The dismissive language is the precisely the problem many Alaskans—and not just the Democrats he’s claimed to the national audience—have had with Dunleavy and is what has fueled the remarkable energy behind the recall campaign.
Dunleavy spent his first year in office dismissing the public testimony, demonstrations and protests of thousands as some kind of “special interest” that was unrepresentative of Real Alaskans. Even in the committee rooms of the Alaska Legislature, Dunleavy’s administration stonewalled and scoffed at the notion that the administration should be concerned with impact his policies would have on local communities.
With the budget due out in 10 days and the legislative session set to begin late next month, there’s not a whole lot of time left for the kind of robust conversation.
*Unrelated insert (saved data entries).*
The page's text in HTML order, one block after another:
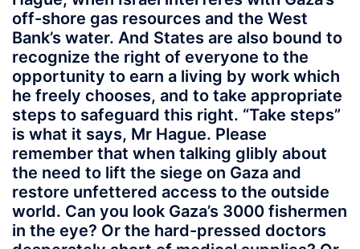
off-shore gas resources and the West
Bank’s water. And States are also bound to
recognize the right of everyone to the
opportunity to earn a living by work which
he freely chooses, and to take appropriate
steps to safeguard this right. “Take steps”
is what it says, Mr Hague. Please
remember that when talking glibly about
the need to lift the siege on Gaza and
restore unfettered access to the outside
world. Can you look Gaza’s 3000 fishermen
in the eye? Or the hard-pressed doctors
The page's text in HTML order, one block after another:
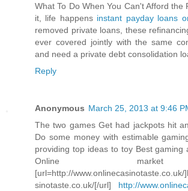
What To Do When You Can't Afford the
it, life happens instant payday loans
removed private loans, these
ever covered jointly with the same
and need a private debt consolidation
Reply
Anonymous March 25, 2013 at 9:46
The two games Get had jackpots hit
Do some money with estimable
providing top ideas to toy Best gaming
Online
[url=http://www.onlinecasinotaste.co.uk/
sinotaste.co.uk/[/url] http://
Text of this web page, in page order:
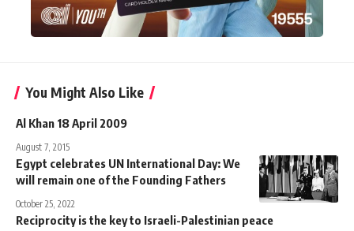
You Might Also Like
Al Khan 18 April 2009
August 7, 2015
Egypt celebrates UN International Day: We
will remain one of the Founding Fathers
October 25, 2022
Reciprocity is the key to Israeli-Palestinian peace
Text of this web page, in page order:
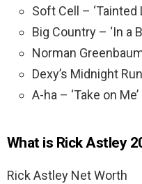
Soft Cell – ‘Tainted
Big Country – ‘In a
Norman
Dexy’s Midnight
A-ha – ‘Take on Me’
What is Rick Astley
Rick Astley Net Worth
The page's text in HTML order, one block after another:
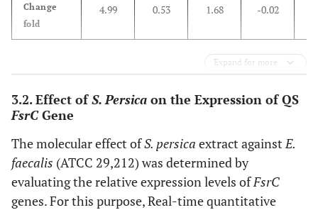
Change
fold
4.99 0.53 1.68 -0.02
Expand for more
3.2. Effect ofS. Persica on the Expression of QS
FsrCGene
The molecular effect ofS. persica extract against E.
faecalis (ATCC 29,212) was determined by
evaluating the relative expression levels ofFsrC
genes. For this purpose, Real-time quantitative
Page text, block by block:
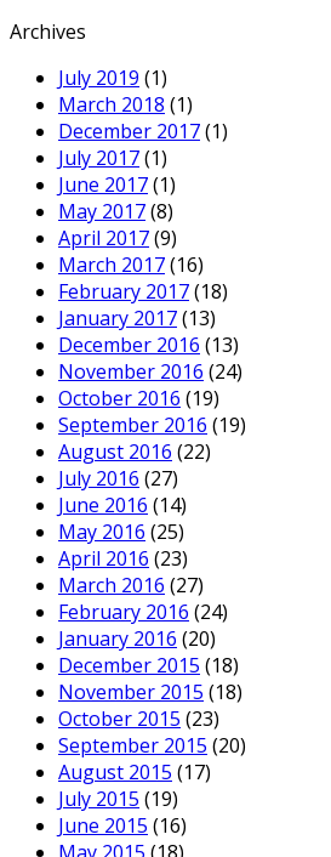
Archives
July 2019 (1)
March 2018 (1)
December 2017(1)
July 2017(1)
June 2017(1)
May 2017(8)
April 2017(9)
March 2017(16)
February 2017(18)
January 2017(13)
December 2016 (13)
November 2016 (24)
October 2016 (19)
September 2016 (19)
August 2016 (22)
July 2016 (27)
June 2016 (14)
May 2016 (25)
April 2016 (23)
March 2016 (27)
February 2016 (24)
January 2016 (20)
December 2015 (18)
November 2015 (18)
October 2015 (23)
September 2015 (20)
August 2015 (17)
July 2015 (19)
June 2015 (16)
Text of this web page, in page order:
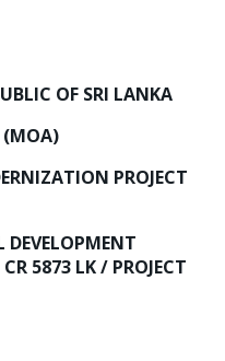
OF SRI LANKA
(MOA)
PROJECT
5873 LK / PROJECT

And that’s not to mention that many of the key positions of the administration—budget director, revenue commissioner and press secretary—are either empty or are filled with temporary hires.
In the interim of former Gov. Bill Walker’s first year in office, the administration convened a budget summit on the campus of the University of Alaska Fairbanks that brought together more than a hundred people from all sectors of Alaska to discuss what Alaska should look like after the floor fell out of oil prices.
The event wasn’t an opportunity for Walker or his political allies to lecture the audiences about the budget and constitutional amendments, but a place for Alaskans who didn’t see eye-to-eye to meet, talk and work together. Did it solve everything and was everyone happy? Of course not, but it was a sincere attempt at consensus building as Alaska faced a dire financial outlook.
Dunleavy’s approach, meanwhile, has been a top-down approach concocted with a budget director with no ties to the 49th state. By most accounts, the vetoes delivered at the 11th hour came as a surprise to many even within state government let alone the people affected by the cuts. It certainly caught Alaskans by surprise.
After the start of the fiscal year on July 1, we heard stories about seniors going hungry with the abrupt termination of the senior benefits program and others reliant on the state’s social safety nets saw their benefits erased overnight, leaving at least one man without teeth.
It was shockingly short-sighted, callous and un-Alaskan.
Dunleavy later claimed he was just starting a conversation with the very real cuts.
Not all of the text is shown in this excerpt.